Identification
Veuillez vous identifier

Mot de passe oublié?
Rechercher


Recherche avancée

Ah! La voiture…

Jean-François Cavin
La Nation n° 2218 13 janvier 2023

Notre écho Un « contrat» bancal, paru dans La Nation no 2216, nous a valu une réponse de M. Benoît Gaillard:

En usant notamment d’une comparaison féline qui, je l’admets, m’a tiré un sourire, un membre de la rédaction de La Nation revenait brièvement dans votre dernier numéro sur un texte d’opinion que j’ai donné à 24 heures il y a quelques semaines. De toute évidence, il ne soutenait pas mon point de vue.

Il me semble utile, ici, de répondre sur deux plans.
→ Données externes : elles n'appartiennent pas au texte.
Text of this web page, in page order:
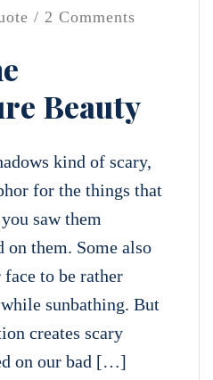
/ 2 Comments
Beauty
kind of scary,
for the things that
saw them
on them. Some also
to be rather
sunbathing. But
creates scary
on our bad […]
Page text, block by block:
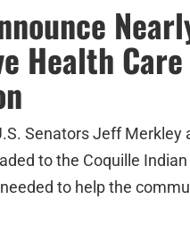
Health
Senators Jeff
to the Coquille
to help the
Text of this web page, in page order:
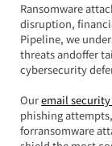
Ransomware
disruption,
Pipeline, we
threats andoffer
cybersecurity
Our email
phishing
forransomware
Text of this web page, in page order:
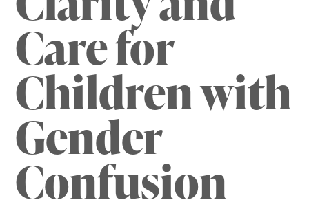
Care for
Children with
Gender
Confusion
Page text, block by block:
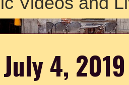
4, 2019

D’abord, très concrètement: la nouvelle répartition de l’espace public urbain que j’appelle de mes vœux ne contiendra en effet pas beaucoup de mesures en faveur de la voiture individuelle, car celle-ci part d’une telle position de force qu’on voit mal quels avantages nouveaux lui octroyer. Il faudrait méconnaître crassement l’histoire pour nier que la deuxième partie du XXe siècle a été consacrée à adapter les villes à l’automobile. Il y a à partir de là deux points de vue: celui qui estime que la situation qui en découle, et qui était celle des principales agglomérations vaudoises au début de ce siècle, mérite d’être mise en perspective et corrigée pour redonner aux rues et aux places d’autres fonctions que d’êtres des routes et des parkings; celui qui au contraire considère que la voiture personnelle partout et tout le temps, c’est le summum de l’avancement humain, qu’importent les bouchons, les accidents, la pollution, le bruit. Que La Nation croie devoir se ranger derrière le progressisme simplet et technophile, derrière l’adhésion naïve au produit le plus typique du consumérisme des Trente glorieuses que traduit la seconde position ne laisse de me surprendre.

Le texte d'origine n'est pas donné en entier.